At the end?

Yellow bin, bio-waste container or residual waste?

Residual waste

Residual waste is incinerated. Thermal energy and electricity are the result of thermal recycling. If a biobrush-toothbrush is disposed of through residual waste, it will not cause any harm. As it hardly contains any fossil material and will have negligible carbon dioxide emission.

Yellow bin

This is right place to dispose of plastics and, of course, also bioplastics. Common plastics like PET or PP are sorted and recycled in modern waste separation facilities. Bioplastic, including ours, are still quite exotic and are not recognised as resource. They will be handled as residual product and incinerated.

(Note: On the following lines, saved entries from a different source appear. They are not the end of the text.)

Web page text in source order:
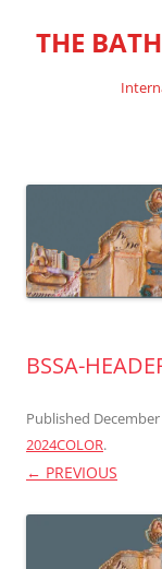
THE
BSSA-
Published
2024COLOR.
← PREVIOUS

An increasing use of bioplastics in future, will ensure their reaching a critical mass, from which recycling of bioplastics in waste separation facilities will become economically justifiable. Suitable technical procedures are already being worked on. Our toothbrush, when correctly sorted and provided the head and bristles have been removed, can be recycled.

Bioplastics – not in the bio-waste container

Bio-waste containers are used to recycle organic waste, in order to produce compost for agriculture. Rotting time and nutrient content are of utmost importance. Bioplastics take too long to rot and, therefore, they should not be disposed of in a bio-waste container. Currently the disposal of bioplastics poses a problem to waste separation facilities, as they need to sort these plastics and have them incinerated.

What about our biobrush?

The handle is biodegradable. The castor oil based nylon bristles along with their anchoring add up to about 6% of the overall weight of the toothbrush and are not biodegradable! A comparable, equally hygienic and biodegradable material for the bristles is not available on an industrial scale at the moment. These bristles would consequently remain as a rotproof resource in industrial composting. Therefore, it is back to yellow bin!

What if a biobrush ends up in the landscape after all?

Conventional plastic will not decompose completely in a time span of more than 400 years.

The German Federal Environmental Agency stated in 2013, that even after an extremely long time (>400 years) of continuous grinding a complete decomposition is not possible.

Bioplastic will only need a fraction of this time span to decompose

94% of the biobrush will, depending on climate conditions, rot within a few years. The nylon is not yet biodegradable. As soon as an equally hygienic and biodegradable material for the bristles is ready to go to the market, we will apply it.

Just a small tip:

The touring exhibition „Plastic Garbage Project“ clearly shows the consequences of the pollution of the seas by plastic waste.